Koalisi Pakatan Harapan mengalahkan Barisan Nasional, yang telah memerintah negara itu selama 60 tahun sejak kemerdekaan, pada pemilihan umum tahun 2018, sehingga memungkinkan koalisi tersebut untuk membentuk pemerintahan. Namun, pembelotan dari dalam PKR serta keluarnya Partai Pribumi Bersatu Malaysia (BERSATU) dari koalisi menyebabkan runtuhnya pemerintahan PH setelah hanya 22 bulan berkuasa, yang berpuncak pada krisis politik Malaysia tahun 2020 yang mengakibatkan bangkitnya kekuasaan. pemerintahan Perikatan Nasional dengan sekutu yang berubah menjadi musuh, Muhyiddin Yassin sebagai pemimpinnya. Koalisi PH kembali berkuasa setelah pemilu 2022. Pemilu tersebut menghasilkan parlemen yang digantung untuk pertama kalinya dalam sejarah negara tersebut, namun persekutuan dengan koalisi lain memungkinkan Anwar Ibrahim menjadi Perdana Menteri Malaysia ke-10 melalui pemerintahan persatuan dengan saingan politiknya di Barisan Nasional serta koalisi politik lainnya seperti Gabungan Partai Sarawak dan partai-partai pendukung lainnya untuk mencapai dua pertiga mayoritas di Dewan Rakyat.

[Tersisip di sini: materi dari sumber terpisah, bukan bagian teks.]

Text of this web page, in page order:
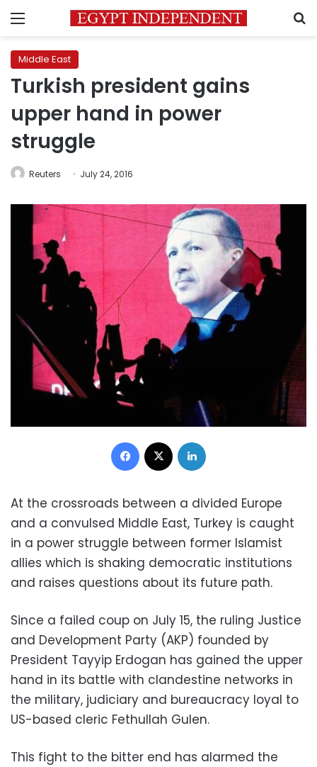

Partai ini mendapat dukungan kuat dari negara-negara perkotaan seperti Selangor, Penang, Perak, Negeri Sembilan dan Johor, serta ibu kota Kuala Lumpur. Hal ini mempromosikan agenda dengan penekanan kuat pada keadilan sosial dan antikorupsi, serta mengadopsi platform yang berupaya menghapuskan Kebijakan Ekonomi Baru untuk menggantikannya dengan kebijakan ekonomi yang mengambil pendekatan non-etnis dalam pemberantasan kemiskinan dan memperbaiki perekonomian. ketidakseimbangan.